▸ WHAT NEEDS TO BE DONE
Throughout the records below, find each line holding "Federation" and copy it.

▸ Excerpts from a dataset
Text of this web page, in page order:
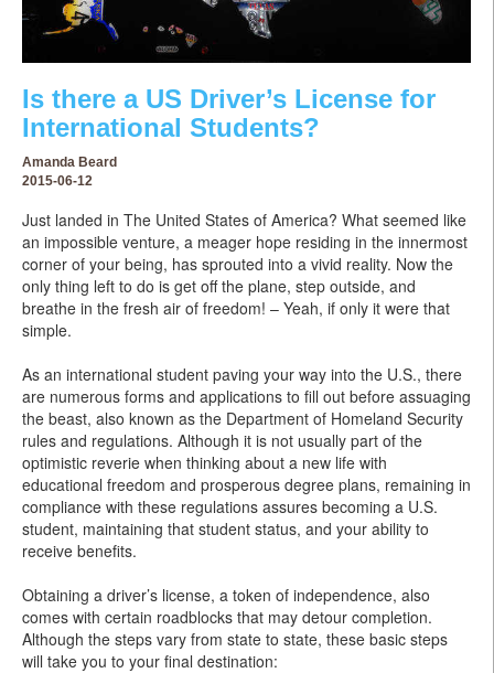
Is there a US Driver’s License for
International Students?
Amanda Beard
2015-06-12
Just landed in The United States of America? What seemed like
an impossible venture, a meager hope residing in the innermost
corner of your being, has sprouted into a vivid reality. Now the
only thing left to do is get off the plane, step outside, and
breathe in the fresh air of freedom! – Yeah, if only it were that
simple.
As an international student paving your way into the U.S., there
are numerous forms and applications to fill out before assuaging
the beast, also known as the Department of Homeland Security
rules and regulations. Although it is not usually part of the
optimistic reverie when thinking about a new life with
educational freedom and prosperous degree plans, remaining in
compliance with these regulations assures becoming a U.S.
student, maintaining that student status, and your ability to
receive benefits.
Obtaining a driver’s license, a token of independence, also
comes with certain roadblocks that may detour completion.
Although the steps vary from state to state, these basic steps
will take you to your final destination:
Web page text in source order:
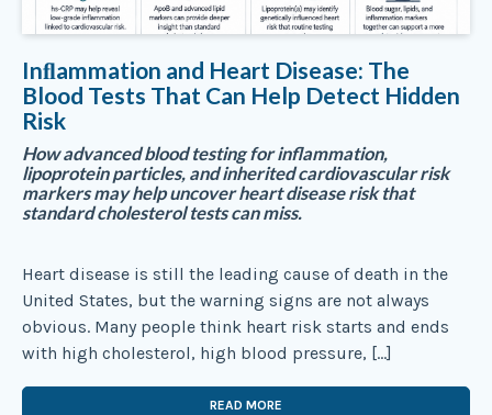
Inﬂammation and Heart Disease: The
Blood Tests That Can Help Detect Hidden
Risk
How advanced blood testing for inflammation,
lipoprotein particles, and inherited cardiovascular risk
markers may help uncover heart disease risk that
standard cholesterol tests can miss.
Heart disease is still the leading cause of death in the
United States, but the warning signs are not always
obvious. Many people think heart risk starts and ends
with high cholesterol, high blood pressure, […]
READ MORE
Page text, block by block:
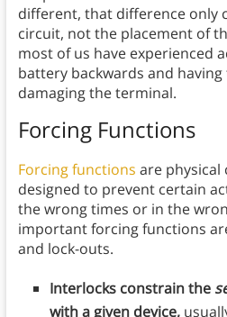
different, that difference only
circuit, not the placement of
most of us have experienced
battery backwards and
damaging the terminal.
Forcing Functions
Forcing functions are physical
designed to prevent certain
the wrong times or in the
important forcing functions
and lock-outs.
Interlocks constrain the
with a given device,
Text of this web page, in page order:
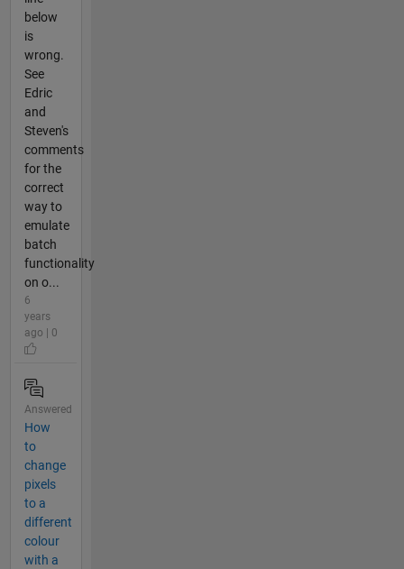
below
is
wrong.
See
Edric
and
Steven's
comments
for the
correct
way to
emulate
batch
functionality
on o...
6
years
ago | 0
Answered
How
to
change
pixels
to a
different
colour
with a
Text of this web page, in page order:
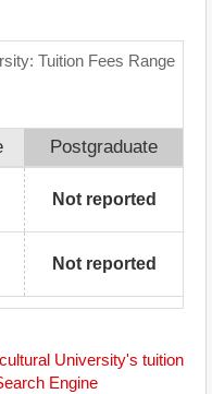
Tuition Fees Range
Postgraduate
Not reported
Not reported
University's tuition
Engine
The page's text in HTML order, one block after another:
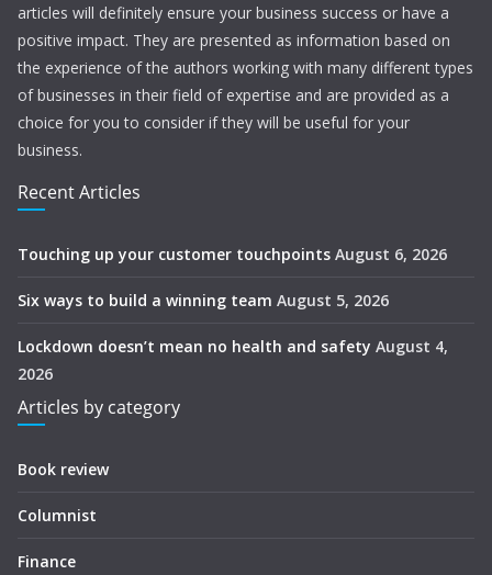
articles will definitely ensure your business success or have a
positive impact. They are presented as information based on
the experience of the authors working with many different types
of businesses in their field of expertise and are provided as a
choice for you to consider if they will be useful for your
business.
Recent Articles
Touching up your customer touchpoints August 6, 2026
Six ways to build a winning team August 5, 2026
Lockdown doesn’t mean no health and safety August 4,
2026
Articles by category
Book review
Columnist
Finance
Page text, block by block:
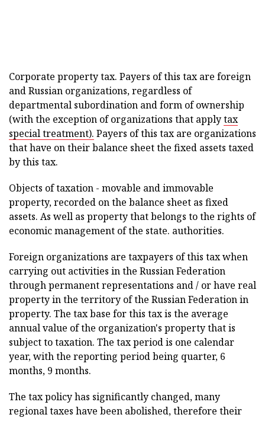
Corporate property tax. Payers of this tax are foreign
and Russian organizations, regardless of
departmental subordination and form of ownership
(with the exception of organizations that applytax
special treatment). Payers of this tax are organizations
that have on their balance sheet the fixed assets taxed
by this tax.
Objects of taxation - movable and immovable
property, recorded on the balance sheet as fixed
assets. As well as property that belongs to the rights of
economic management of the state. authorities.
Foreign organizations are taxpayers of this tax when
carrying out activities in the Russian Federation
through permanent representations and / or have real
property in the territory of the Russian Federation in
property. The tax base for this tax is the average
annual value of the organization's property that is
subject to taxation. The tax period is one calendar
year, with the reporting period being quarter, 6
months, 9 months.
The tax policy has significantly changed, many
regional taxes have been abolished, therefore their
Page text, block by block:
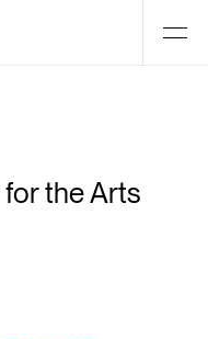
fortheArts
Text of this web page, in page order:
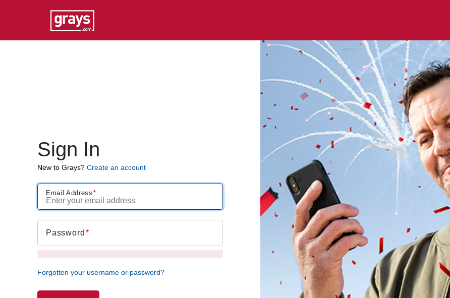
Sign In
New to Grays? Create an account
Email Address
Password
Forgotten your username or password?
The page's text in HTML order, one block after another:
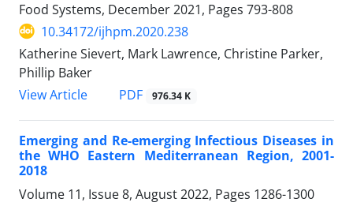
Food Systems, December 2021, Pages 793-808
10.34172/ijhpm.2020.238
Katherine Sievert, Mark Lawrence, Christine Parker,
Phillip Baker
View Article
PDF 976.34 K
Emerging and Re-emerging Infectious Diseases in
the WHO Eastern Mediterranean Region, 2001-
2018
Volume 11, Issue 8, August 2022, Pages 1286-1300
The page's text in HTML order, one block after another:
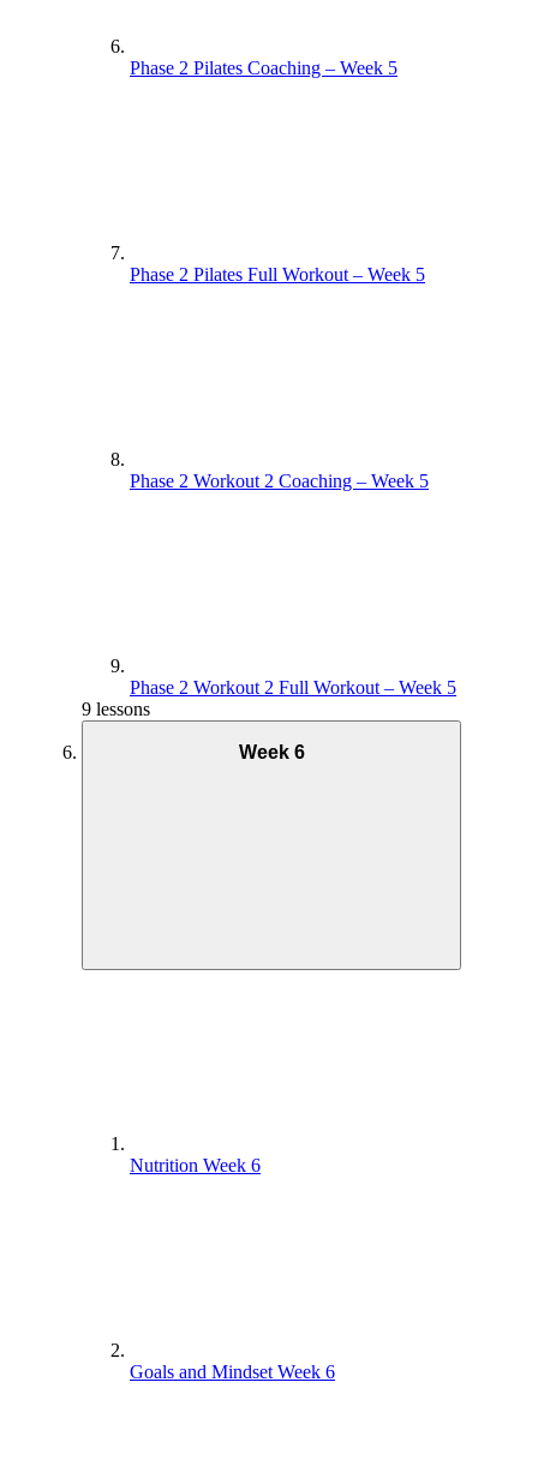
Phase 2 Pilates Coaching – Week 5
Phase 2 Pilates Full Workout – Week 5
Phase 2 Workout 2 Coaching – Week 5
Phase 2 Workout 2 Full Workout – Week 5
9 lessons
Week 6
Nutrition Week 6
Goals and Mindset Week 6
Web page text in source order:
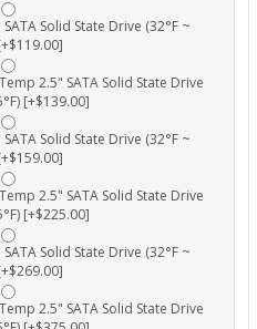
Solid State Drive (32°F ~
2.5" SATA Solid State Drive
[+$139.00]
Solid State Drive (32°F ~
2.5" SATA Solid State Drive
[+$225.00]
Solid State Drive (32°F ~
2.5" SATA Solid State Drive
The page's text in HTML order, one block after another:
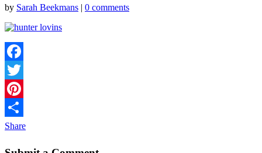
by Sarah Beekmans | 0 comments
Facebook
Twitter
Pinterest
Share

▸ WRITTEN SOLUTION
carrying out activities in the Russian Federation
property in the territory of the Russian Federation in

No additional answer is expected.